WORK INSTRUCTIONS
In your copy, leave out all pictures and reproduce every entry exactly.

Segment Open

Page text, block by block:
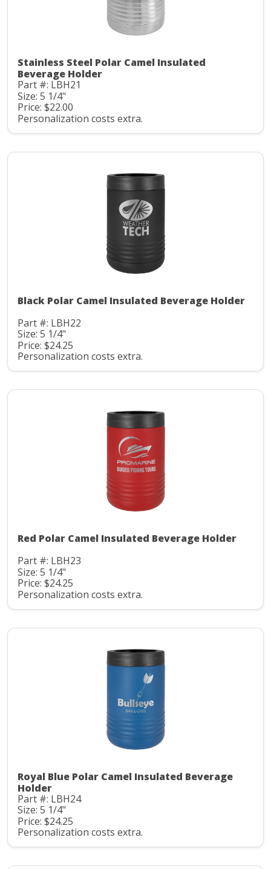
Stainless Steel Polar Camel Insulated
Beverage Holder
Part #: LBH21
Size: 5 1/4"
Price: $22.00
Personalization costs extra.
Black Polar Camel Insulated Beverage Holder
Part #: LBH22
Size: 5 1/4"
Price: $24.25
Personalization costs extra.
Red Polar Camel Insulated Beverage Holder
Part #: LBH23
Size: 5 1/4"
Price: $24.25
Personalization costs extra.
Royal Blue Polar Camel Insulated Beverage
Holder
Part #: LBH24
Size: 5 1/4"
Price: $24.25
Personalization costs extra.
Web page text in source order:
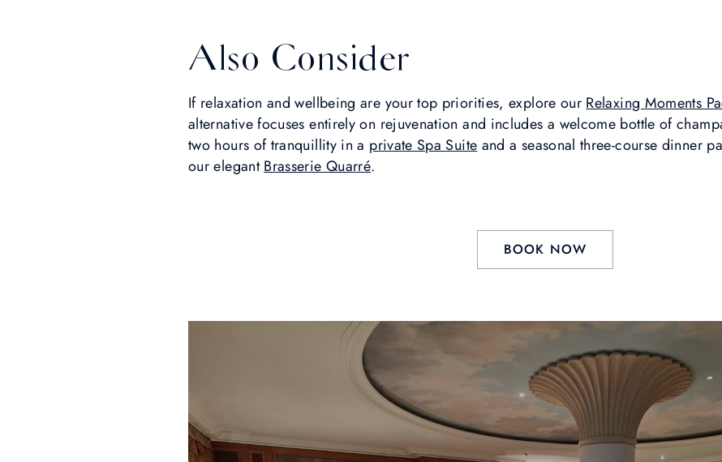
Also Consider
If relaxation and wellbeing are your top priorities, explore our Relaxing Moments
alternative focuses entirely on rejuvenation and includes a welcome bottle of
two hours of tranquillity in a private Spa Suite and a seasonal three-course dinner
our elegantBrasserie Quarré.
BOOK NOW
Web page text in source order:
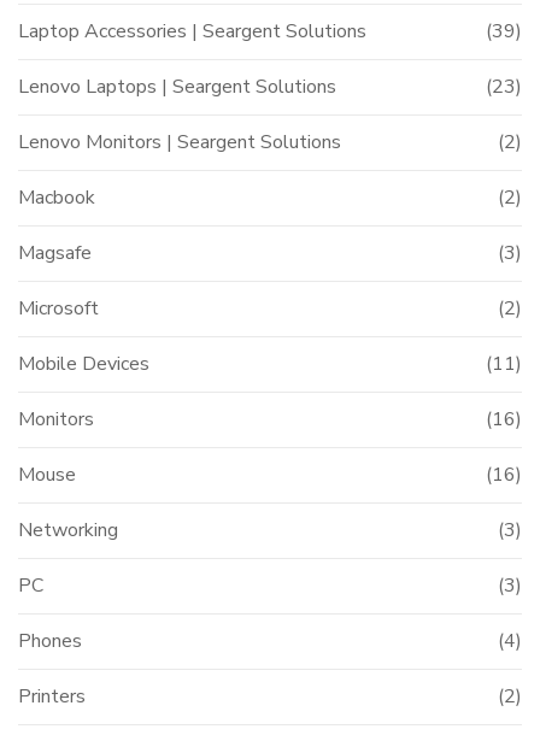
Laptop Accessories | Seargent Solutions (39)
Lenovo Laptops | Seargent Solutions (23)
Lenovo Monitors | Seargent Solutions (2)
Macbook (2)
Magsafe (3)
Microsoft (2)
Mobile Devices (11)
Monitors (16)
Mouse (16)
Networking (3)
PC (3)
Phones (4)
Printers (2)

Segment Closed

SOLUTION TO THE PROBLEM
Page text, block by block:
Stainless Steel Polar Camel Insulated
Beverage Holder
Part #: LBH21
Size: 5 1/4"
Price: $22.00
Personalization costs extra.
Black Polar Camel Insulated Beverage Holder
Part #: LBH22
Size: 5 1/4"
Price: $24.25
Personalization costs extra.
Red Polar Camel Insulated Beverage Holder
Part #: LBH23
Size: 5 1/4"
Price: $24.25
Personalization costs extra.
Royal Blue Polar Camel Insulated Beverage
Holder
Part #: LBH24
Size: 5 1/4"
Price: $24.25
Personalization costs extra.
Web page text in source order:
Also Consider
If relaxation and wellbeing are your top priorities, explore our Relaxing Moments
alternative focuses entirely on rejuvenation and includes a welcome bottle of
two hours of tranquillity in a private Spa Suite and a seasonal three-course dinner
our elegantBrasserie Quarré.
BOOK NOW
Web page text in source order:
Laptop Accessories | Seargent Solutions (39)
Lenovo Laptops | Seargent Solutions (23)
Lenovo Monitors | Seargent Solutions (2)
Macbook (2)
Magsafe (3)
Microsoft (2)
Mobile Devices (11)
Monitors (16)
Mouse (16)
Networking (3)
PC (3)
Phones (4)
Printers (2)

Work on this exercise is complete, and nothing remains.